Black Twitter Reacts to Plies Retweeting Controversial Comment From Bishop T.D. Jakes, ‘We Are Raising Up Women To Be Men’

Black Twitter Reacts to Plies Retweeting Controversial Comment From Bishop T.D. Jakes, ‘We Are Raising Up Women To Be Men’


The hip-hop artist Plies is courting controversy after reposting part of a controversial sermon from Bishop T.D. Jakes.

On his Twitter account, the rapper reacted to a specific section of Jakes’s sermon where he stated, “We are raising up women to be men!”

The preacher goes on to say that women are “applauded in the contemporary society by how tough, rough, nasty, mean, aggressive, hateful, possessive you are and you’re climbing the corporate ladder, but we’re losing our families,” Sis2Sis reports.

He tells women to “stop bragging about how much you don’t need me and wonder why I shy away.”

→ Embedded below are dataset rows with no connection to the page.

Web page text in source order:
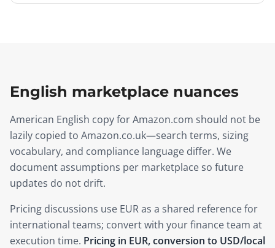
English marketplace nuances
American English copy for Amazon.com should not be
lazily copied to Amazon.co.uk—search terms, sizing
vocabulary, and compliance language differ. We
document assumptions per marketplace so future
updates do not drift.
Pricing discussions use EUR as a shared reference for
international teams; convert with your finance team at
execution time. Pricing in EUR, conversion to USD/local

The video and sermon Plies retweeted took place at The Potter’s House in Dallas last month on Father’s Day. As Jakes said in his sermon that Sunday, “If Adam had not allowed Eve to pour into him, sin would have never come into the world. Sin came into the world because Adam broke the order. We were not designed to receive from women. Your self-esteem is compromised when you have to ask your wife for lunch money.”

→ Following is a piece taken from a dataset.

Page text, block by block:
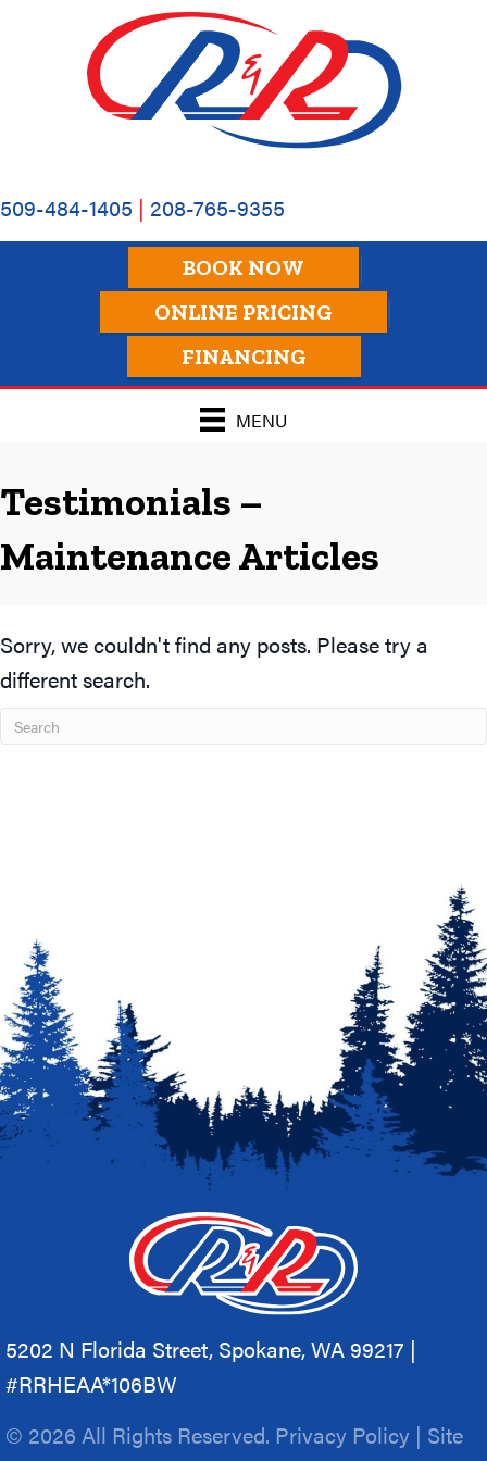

With the aforementioned statement, Jakes seemingly places the blame for the introduction of sin on Eve. In holding on to the notion of the sermon of real men pouring in, he does state that because “he stopped pouring,” Adam “allowed the curse” of sinning to take place.

“And Adam, all of a sudden, has allowed the curse to come because he stopped pouring.”

The Bishop threw another dart by saying, “The conversation has become, ‘Let’s prove to the men how dispensable they are.’ And it is born out of pain ’cause we hurt you, and betrayed you, and lied to you and cheated to you, and you came like you became out of pain. But watch what is born out of pain.”

With Plies stating he is prepared to use the sermon in his next song, some users had something to say to him regarding the message Jakes is sharing with his congregation. Messages were mixed as some agreed with Jakes’s words, while others lambasted the pastor for his train of thought.